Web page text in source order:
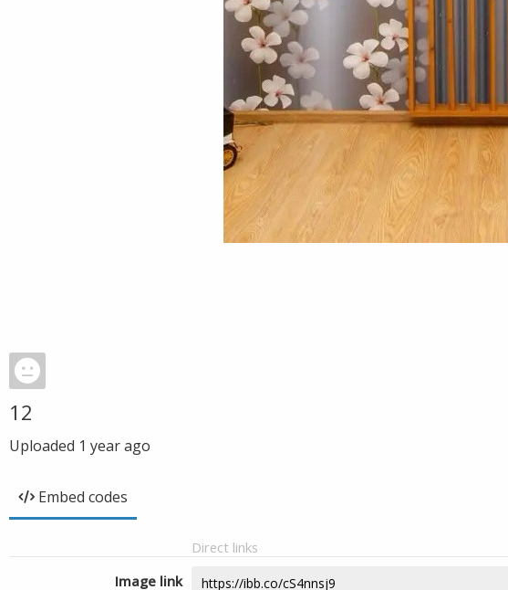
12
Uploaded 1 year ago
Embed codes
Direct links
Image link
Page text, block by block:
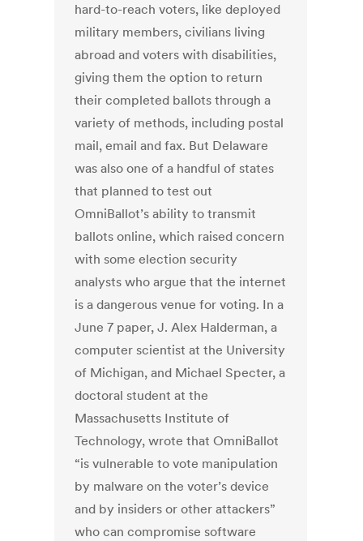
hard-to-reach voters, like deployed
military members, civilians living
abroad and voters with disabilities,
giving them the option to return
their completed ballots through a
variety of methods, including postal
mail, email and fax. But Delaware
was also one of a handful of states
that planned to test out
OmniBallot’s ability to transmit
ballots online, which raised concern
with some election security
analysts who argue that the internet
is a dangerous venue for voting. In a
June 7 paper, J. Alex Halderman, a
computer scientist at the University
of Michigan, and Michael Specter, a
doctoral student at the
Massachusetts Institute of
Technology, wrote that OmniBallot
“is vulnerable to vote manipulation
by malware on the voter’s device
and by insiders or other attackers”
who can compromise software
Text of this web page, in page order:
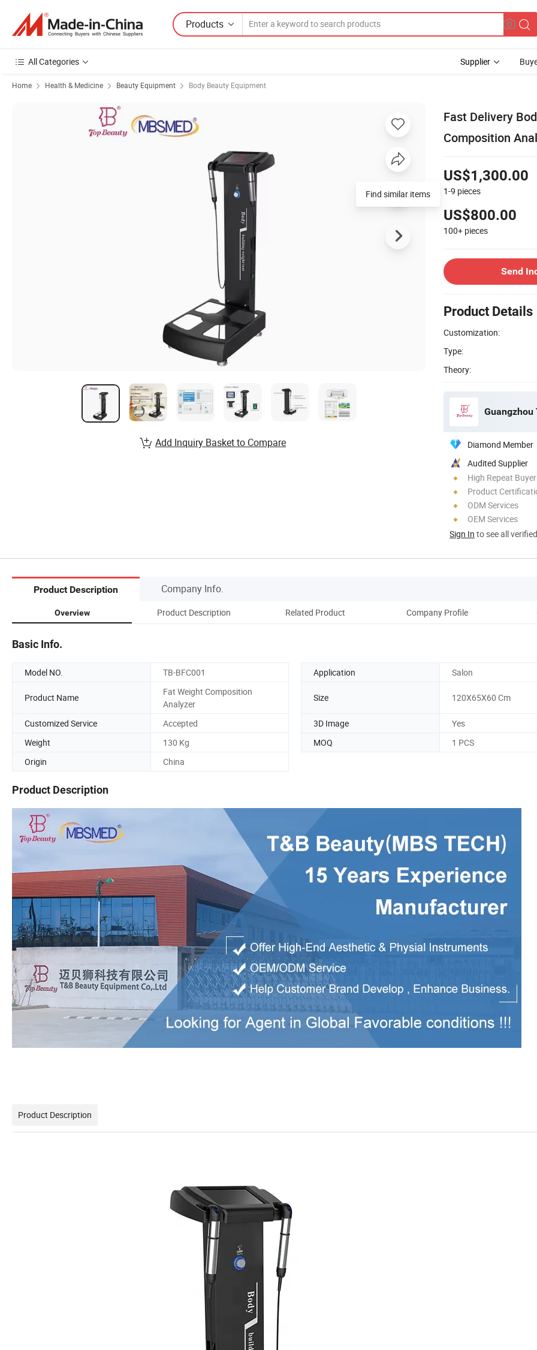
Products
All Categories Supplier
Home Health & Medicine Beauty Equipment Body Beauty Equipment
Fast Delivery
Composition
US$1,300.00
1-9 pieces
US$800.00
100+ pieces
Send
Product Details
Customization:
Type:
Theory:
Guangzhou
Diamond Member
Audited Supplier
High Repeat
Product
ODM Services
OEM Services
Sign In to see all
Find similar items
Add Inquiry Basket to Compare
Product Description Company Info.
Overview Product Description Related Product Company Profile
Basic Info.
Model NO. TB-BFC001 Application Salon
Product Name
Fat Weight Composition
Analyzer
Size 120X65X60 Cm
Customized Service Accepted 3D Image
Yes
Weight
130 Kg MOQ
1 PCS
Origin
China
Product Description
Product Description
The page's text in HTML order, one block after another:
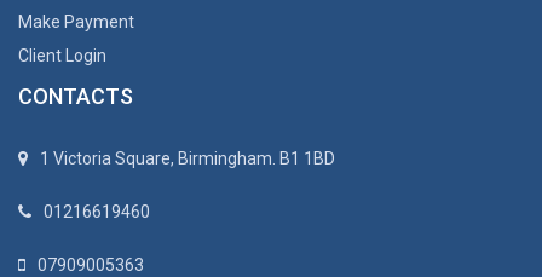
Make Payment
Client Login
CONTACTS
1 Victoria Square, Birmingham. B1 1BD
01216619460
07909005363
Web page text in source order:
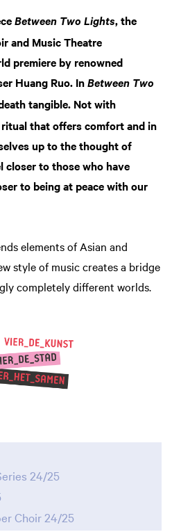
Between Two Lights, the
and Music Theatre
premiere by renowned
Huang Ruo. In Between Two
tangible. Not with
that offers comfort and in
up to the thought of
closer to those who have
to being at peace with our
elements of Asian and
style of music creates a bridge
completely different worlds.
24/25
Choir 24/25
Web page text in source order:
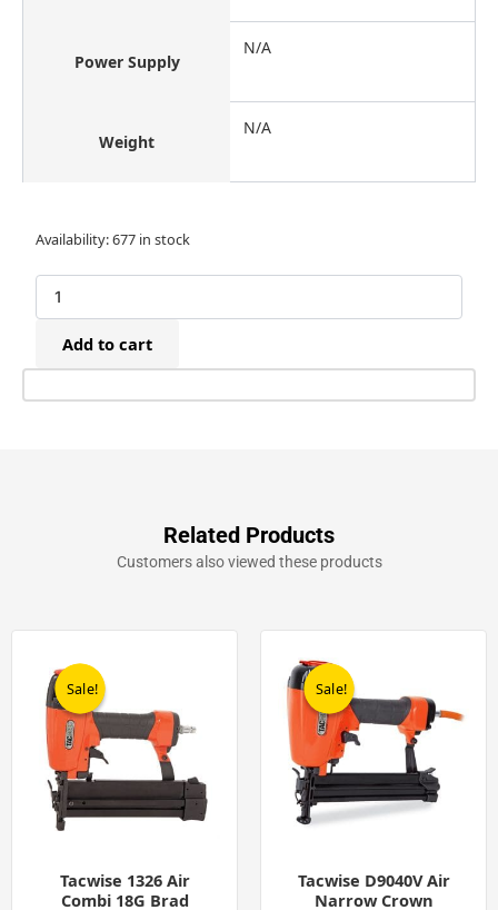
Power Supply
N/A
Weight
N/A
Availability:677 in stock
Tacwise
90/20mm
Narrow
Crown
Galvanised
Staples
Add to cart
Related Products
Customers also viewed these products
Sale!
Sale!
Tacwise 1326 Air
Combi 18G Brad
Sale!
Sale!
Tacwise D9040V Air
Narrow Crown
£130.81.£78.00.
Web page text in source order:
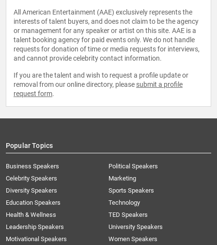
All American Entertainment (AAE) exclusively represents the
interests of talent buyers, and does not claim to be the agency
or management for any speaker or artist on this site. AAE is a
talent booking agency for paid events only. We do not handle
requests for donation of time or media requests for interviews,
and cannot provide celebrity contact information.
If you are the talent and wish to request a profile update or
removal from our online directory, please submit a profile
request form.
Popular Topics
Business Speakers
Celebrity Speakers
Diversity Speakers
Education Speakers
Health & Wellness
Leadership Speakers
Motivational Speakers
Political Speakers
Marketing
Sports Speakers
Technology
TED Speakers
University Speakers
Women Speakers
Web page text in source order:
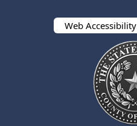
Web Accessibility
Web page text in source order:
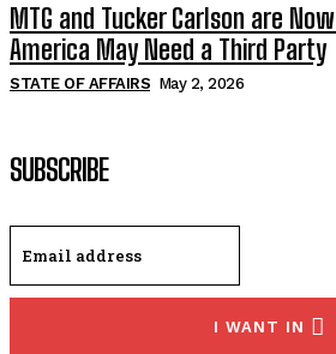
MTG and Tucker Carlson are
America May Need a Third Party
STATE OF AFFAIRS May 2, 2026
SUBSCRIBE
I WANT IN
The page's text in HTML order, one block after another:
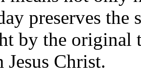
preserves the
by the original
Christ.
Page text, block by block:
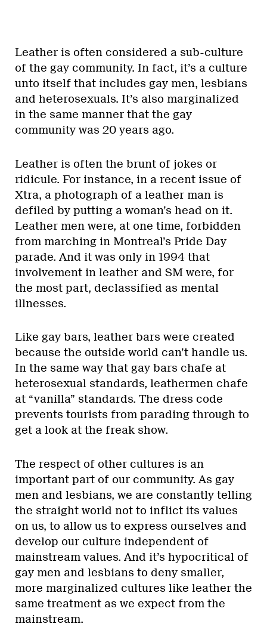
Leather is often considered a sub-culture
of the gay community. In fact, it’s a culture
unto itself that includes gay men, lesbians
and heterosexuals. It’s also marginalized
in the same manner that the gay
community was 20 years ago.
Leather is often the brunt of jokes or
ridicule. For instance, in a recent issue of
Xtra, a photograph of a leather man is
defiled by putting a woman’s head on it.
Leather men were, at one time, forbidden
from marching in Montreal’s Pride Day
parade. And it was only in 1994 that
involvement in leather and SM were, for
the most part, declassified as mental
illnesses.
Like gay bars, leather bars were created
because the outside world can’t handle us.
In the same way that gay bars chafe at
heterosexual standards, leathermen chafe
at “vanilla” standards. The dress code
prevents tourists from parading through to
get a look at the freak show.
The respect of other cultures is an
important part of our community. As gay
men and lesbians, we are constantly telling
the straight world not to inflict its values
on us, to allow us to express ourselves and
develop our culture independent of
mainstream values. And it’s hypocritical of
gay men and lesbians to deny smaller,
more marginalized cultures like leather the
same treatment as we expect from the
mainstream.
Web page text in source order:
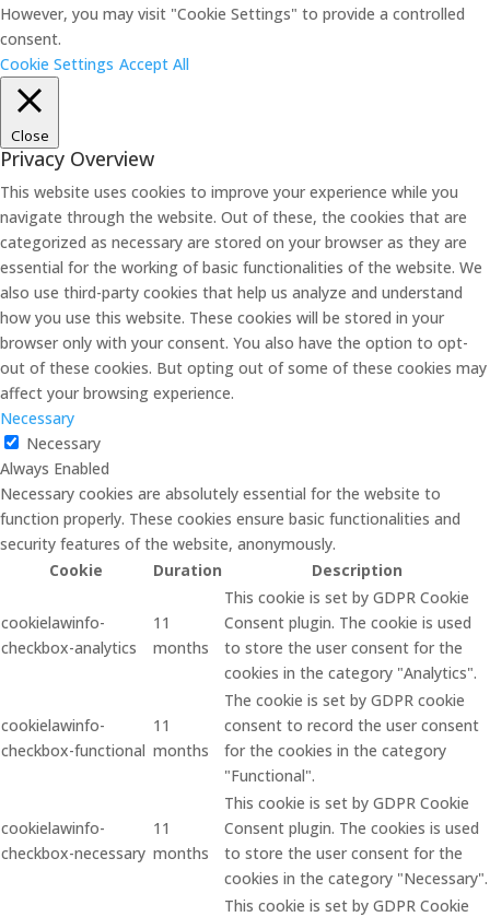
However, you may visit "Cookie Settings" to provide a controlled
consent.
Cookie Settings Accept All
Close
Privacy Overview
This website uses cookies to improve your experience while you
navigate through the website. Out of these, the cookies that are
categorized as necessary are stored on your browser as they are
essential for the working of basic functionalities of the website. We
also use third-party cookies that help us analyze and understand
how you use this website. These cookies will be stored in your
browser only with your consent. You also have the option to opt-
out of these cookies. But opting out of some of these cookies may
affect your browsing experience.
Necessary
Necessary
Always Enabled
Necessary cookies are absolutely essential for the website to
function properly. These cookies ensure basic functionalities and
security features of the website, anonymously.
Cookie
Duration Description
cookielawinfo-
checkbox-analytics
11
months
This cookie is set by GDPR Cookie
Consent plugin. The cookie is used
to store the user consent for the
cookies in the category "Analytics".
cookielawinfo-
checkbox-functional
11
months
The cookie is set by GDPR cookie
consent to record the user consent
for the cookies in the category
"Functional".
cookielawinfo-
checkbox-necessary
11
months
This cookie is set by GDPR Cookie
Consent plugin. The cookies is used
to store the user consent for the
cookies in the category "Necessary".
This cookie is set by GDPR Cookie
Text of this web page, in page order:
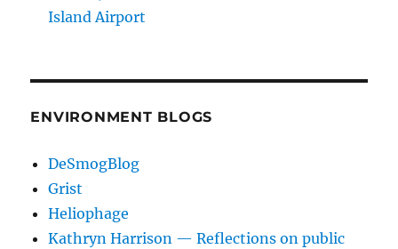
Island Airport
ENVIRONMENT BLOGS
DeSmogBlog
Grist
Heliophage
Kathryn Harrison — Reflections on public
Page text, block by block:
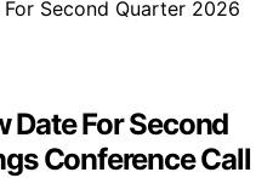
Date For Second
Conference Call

• _Aim of the exercise_:
How many lines of the listing above hold "Settings"? Answer with the number alone.

• _Written answer_:
2